QBIO2001 Flashcards
Small scale data
What is synthetic biology?
Synthetic biology- the use of molecular biology tools and techniques to forward engineer cellular behavior
What is the design of the synthetic biology process?
- Design objectives and specifications:
a. Inputs and outputs
b. System performance - Design according to spec:
a. Conceptual design
b. Detailed design - System models composed from parts
a. Data may come from standardized database of biological parts - In silico verification
a. Analyse models
b. Simulate/predict behavior - Implementation
a. DNA assembly
b. DNA synthesis - Evolution
- Testing and characterization of the system
What are 2 different types of design?
- Parts design
* Model based design
What can synthetic biology be used for?
- Autoregulatory circuits
- Toggle switch
- Edge detection circuits
- Recombinase-based logic
What is liquid chromotography and mass spectrometry used for?
Used for protein and metabolite analysis
Describe the scientific method?
- Initial observation
a. Basic observations of the dataset
b. Observation allows people to generate a theory or consult a theory - Consult/Generate theory
- Generate hypothesis
a. Needs to be a testable statement by experiment
b. Needs to be a falsifiable by experiment
c. Needs to be very clear
d. This is the stage where variables are identified
i. Includes outcome variable
ii. Includes independent variable - Collect Data to test hypothesis
a. Measure the variables
b. From t test, can so whether hypothesis is right or not
c. Tests normally examine the null hypothesis
d. Low score on t test the alternative hypothesis is right
e. Have to watch out for confounding (potentially unexpected) variables - Analyse data
a. Graph data
b. Fit a model
c. If failed, another hypothesis can be generated
What is an experimental unit?
Object of replication that can be assigned to a treatment
What are examples of experimental unit?
- Could be an individual human or hundreds of mice could be 1 experimental unit
- For animal experiments, cage can be experimental unit (mice in the cage are put in the same conditions)
- Experimental unit could be regions of skin on one animal
- Individual cell in dish could be an experimental unit, as each cell has its own variability
What is the between-subjects treatment group method?
- An experimental unit is chosen
- This experimental unit is put in one of three groups:
a. Experimental (treatment) group
i. Unknown change in dependent (outcome) variable
b. Negative control (untreated) group
i. No change in dependent variable expected
c. Positive control group
i. Determines test validity
ii. A known change in dependent (outcome) variable expected
iii.

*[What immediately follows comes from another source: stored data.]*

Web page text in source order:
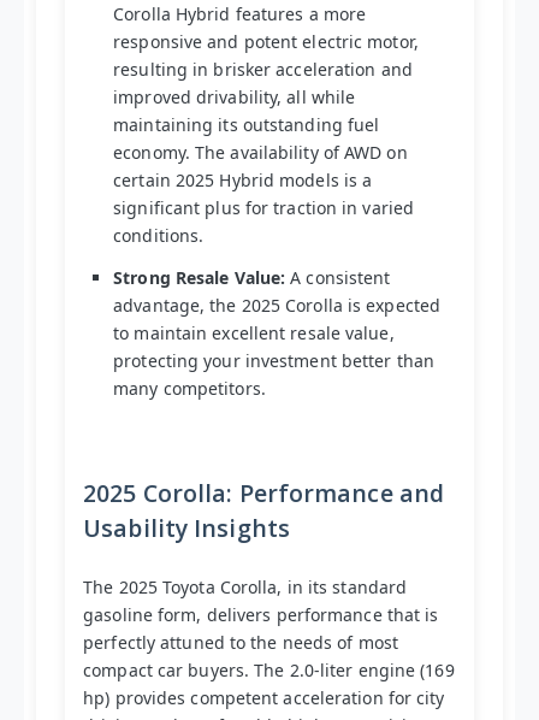
Corolla Hybrid features a more
responsive and potent electric motor,
resulting in brisker acceleration and
improved drivability, all while
maintaining its outstanding fuel
economy. The availability of AWD on
certain 2025 Hybrid models is a
significant plus for traction in varied
conditions.
Strong Resale Value: A consistent
advantage, the 2025 Corolla is expected
to maintain excellent resale value,
protecting your investment better than
many competitors.
2025 Corolla: Performance and
Usability Insights
The 2025 Toyota Corolla, in its standard
gasoline form, delivers performance that is
perfectly attuned to the needs of most
compact car buyers. The 2.0-liter engine (169
hp) provides competent acceleration for city
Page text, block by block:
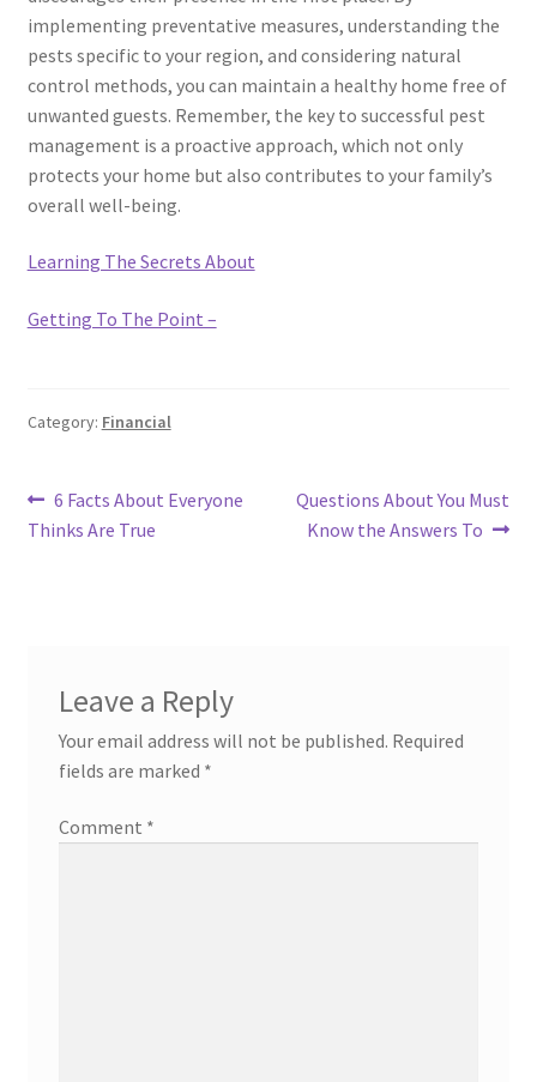
implementing preventative measures, understanding the
pests specific to your region, and considering natural
control methods, you can maintain a healthy home free of
unwanted guests. Remember, the key to successful pest
management is a proactive approach, which not only
protects your home but also contributes to your family’s
overall well-being.
Learning The Secrets About
Getting To The Point –
Category: Financial
Post
navigation
Previous
post:
6 Facts About Everyone
Thinks Are True
Next
post:
Questions About You Must
Know the Answers To
Leave a Reply
Your email address will not be published. Required
fields are marked *
Comment *
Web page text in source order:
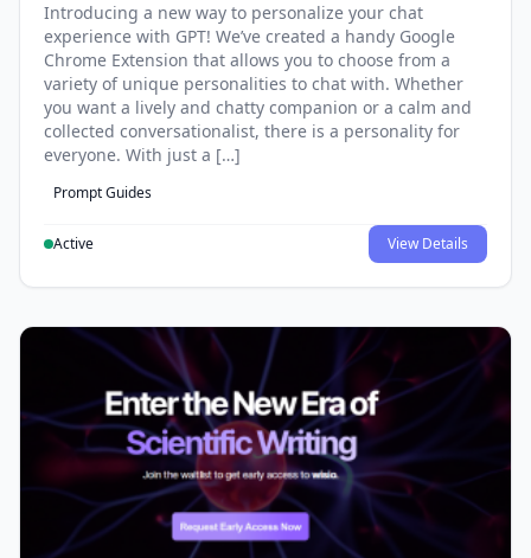
Introducing a new way to personalize your chat
experience with GPT! We’ve created a handy Google
Chrome Extension that allows you to choose from a
variety of unique personalities to chat with. Whether
you want a lively and chatty companion or a calm and
collected conversationalist, there is a personality for
everyone. With just a […]
Prompt Guides
Active View Details
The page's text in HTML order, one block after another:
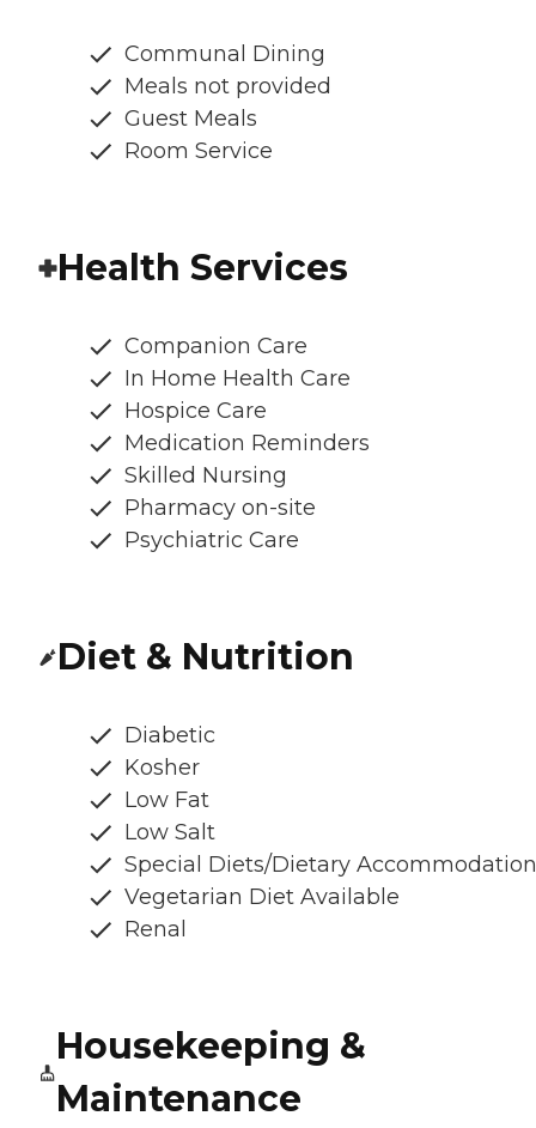
Communal Dining
Meals not provided
Guest Meals
Room Service
Health Services
Companion Care
In Home Health Care
Hospice Care
Medication Reminders
Skilled Nursing
Pharmacy on-site
Psychiatric Care
Diet & Nutrition
Diabetic
Kosher
Low Fat
Low Salt
Special Diets/Dietary
Vegetarian Diet Available
Renal
Housekeeping &
Maintenance
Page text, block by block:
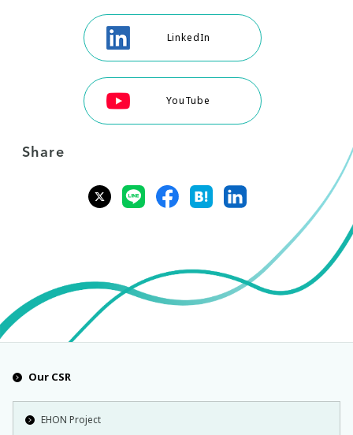
LinkedIn
YouTube
Share
Our CSR
EHON Project
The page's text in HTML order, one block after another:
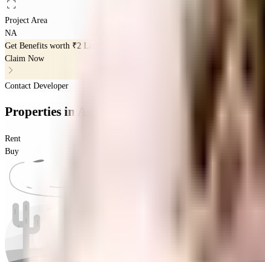
Project Area
NA
Get Benefits worth ₹2 Lacs*
Claim Now
Contact Developer
Properties in
Rent
Buy

Exposed to a treatment that we know affects the dependent variables
What are flaws in the between subjects-treatment groups method?

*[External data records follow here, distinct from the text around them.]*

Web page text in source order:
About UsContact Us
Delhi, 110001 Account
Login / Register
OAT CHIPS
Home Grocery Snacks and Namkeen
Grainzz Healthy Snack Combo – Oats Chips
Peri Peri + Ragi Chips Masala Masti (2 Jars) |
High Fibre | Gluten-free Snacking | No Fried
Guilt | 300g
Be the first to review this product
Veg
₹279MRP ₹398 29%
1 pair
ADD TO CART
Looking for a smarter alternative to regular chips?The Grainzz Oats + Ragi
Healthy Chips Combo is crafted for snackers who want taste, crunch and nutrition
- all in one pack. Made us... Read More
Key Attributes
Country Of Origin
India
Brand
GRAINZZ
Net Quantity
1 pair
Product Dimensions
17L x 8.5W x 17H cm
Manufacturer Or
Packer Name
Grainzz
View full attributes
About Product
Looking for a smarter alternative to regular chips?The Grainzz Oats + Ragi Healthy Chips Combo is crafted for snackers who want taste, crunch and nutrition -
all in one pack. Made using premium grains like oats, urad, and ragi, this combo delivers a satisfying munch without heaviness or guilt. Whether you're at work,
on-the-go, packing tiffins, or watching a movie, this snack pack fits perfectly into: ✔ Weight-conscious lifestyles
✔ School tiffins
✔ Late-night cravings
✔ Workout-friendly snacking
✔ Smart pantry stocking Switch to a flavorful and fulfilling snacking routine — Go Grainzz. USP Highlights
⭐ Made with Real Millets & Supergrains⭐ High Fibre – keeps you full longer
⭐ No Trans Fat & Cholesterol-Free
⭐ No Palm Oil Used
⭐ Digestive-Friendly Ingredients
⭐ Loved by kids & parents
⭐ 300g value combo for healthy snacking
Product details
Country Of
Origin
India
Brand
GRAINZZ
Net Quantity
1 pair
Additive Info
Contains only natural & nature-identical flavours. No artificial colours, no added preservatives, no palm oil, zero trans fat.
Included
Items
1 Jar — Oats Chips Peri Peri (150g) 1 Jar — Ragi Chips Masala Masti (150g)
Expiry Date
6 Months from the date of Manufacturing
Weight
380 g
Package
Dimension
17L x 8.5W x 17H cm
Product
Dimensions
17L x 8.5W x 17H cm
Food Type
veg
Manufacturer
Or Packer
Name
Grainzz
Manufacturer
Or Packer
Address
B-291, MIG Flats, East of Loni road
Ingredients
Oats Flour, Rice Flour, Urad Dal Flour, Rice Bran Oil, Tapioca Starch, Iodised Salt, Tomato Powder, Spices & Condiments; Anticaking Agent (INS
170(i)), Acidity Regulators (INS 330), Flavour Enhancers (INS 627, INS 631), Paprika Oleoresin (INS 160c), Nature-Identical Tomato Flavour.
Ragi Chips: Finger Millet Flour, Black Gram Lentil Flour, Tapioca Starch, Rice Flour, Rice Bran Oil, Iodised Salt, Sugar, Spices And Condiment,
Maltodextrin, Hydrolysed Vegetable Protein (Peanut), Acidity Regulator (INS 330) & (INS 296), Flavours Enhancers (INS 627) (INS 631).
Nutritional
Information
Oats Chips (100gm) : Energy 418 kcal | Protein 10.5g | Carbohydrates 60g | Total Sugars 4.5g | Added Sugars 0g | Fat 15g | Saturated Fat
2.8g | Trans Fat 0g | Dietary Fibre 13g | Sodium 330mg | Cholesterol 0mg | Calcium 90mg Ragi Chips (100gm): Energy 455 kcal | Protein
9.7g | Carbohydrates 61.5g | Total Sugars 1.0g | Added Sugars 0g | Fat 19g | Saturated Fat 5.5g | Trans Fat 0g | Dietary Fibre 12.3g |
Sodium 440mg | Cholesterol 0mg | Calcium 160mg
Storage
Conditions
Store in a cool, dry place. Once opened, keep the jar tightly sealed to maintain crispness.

o Two major sources of variance in between subject design:
Variability of subjects/ experimental units (unsystematic variance)
Systematic variance -> treatment
o Need thousands of subjects to balance out variability
What is the within subjects (paired/dependent) treatment groups method?

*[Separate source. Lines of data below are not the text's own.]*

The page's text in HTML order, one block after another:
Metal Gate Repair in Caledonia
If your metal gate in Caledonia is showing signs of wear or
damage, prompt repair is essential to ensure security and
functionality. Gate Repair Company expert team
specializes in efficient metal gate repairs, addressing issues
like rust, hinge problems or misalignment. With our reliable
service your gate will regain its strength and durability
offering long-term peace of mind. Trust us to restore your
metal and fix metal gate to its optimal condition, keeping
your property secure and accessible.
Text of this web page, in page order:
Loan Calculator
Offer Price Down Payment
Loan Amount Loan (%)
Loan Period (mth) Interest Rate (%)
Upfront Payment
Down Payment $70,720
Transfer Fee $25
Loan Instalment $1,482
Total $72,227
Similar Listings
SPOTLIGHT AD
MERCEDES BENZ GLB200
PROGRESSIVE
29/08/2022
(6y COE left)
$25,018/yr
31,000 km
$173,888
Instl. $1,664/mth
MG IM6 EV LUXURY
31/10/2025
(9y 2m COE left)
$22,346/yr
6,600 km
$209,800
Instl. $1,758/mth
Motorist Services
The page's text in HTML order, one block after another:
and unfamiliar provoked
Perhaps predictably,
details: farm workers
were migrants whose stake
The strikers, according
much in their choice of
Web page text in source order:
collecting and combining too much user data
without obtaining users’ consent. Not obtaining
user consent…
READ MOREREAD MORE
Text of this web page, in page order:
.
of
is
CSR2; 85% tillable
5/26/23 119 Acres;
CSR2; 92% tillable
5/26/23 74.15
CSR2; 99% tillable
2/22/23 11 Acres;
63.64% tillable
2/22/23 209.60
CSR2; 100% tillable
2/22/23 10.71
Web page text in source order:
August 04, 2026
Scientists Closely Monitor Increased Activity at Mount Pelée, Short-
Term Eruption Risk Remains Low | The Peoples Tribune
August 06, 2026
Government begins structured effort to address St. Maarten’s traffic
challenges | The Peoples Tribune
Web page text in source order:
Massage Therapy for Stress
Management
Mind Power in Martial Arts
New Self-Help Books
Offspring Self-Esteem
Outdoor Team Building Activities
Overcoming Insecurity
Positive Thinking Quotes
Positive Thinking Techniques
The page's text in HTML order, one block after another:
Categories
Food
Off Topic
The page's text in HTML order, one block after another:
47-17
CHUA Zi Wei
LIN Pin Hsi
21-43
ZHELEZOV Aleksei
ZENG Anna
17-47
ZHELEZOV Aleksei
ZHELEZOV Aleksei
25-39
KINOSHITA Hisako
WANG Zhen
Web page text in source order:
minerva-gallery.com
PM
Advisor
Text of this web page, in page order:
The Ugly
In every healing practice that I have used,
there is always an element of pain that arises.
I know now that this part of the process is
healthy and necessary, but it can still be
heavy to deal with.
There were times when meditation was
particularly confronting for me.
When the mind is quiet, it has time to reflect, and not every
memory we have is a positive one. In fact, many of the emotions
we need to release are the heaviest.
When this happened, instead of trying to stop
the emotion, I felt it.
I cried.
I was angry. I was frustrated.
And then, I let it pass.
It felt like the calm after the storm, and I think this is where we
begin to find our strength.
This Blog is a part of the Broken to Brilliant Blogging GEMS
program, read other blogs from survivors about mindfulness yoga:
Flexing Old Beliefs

- Experimental unit is chosen
- That experimental unit goes through an initial test to determine baseline
- The same individual goes through the experimental treatment, and then a test
- The same individual also goes through the negative control (no treatment) after a period of time (to ensure the experimental treatment has worn off), and then a test
What are flaws of the within subjects (paired/dependent) treatment groups method?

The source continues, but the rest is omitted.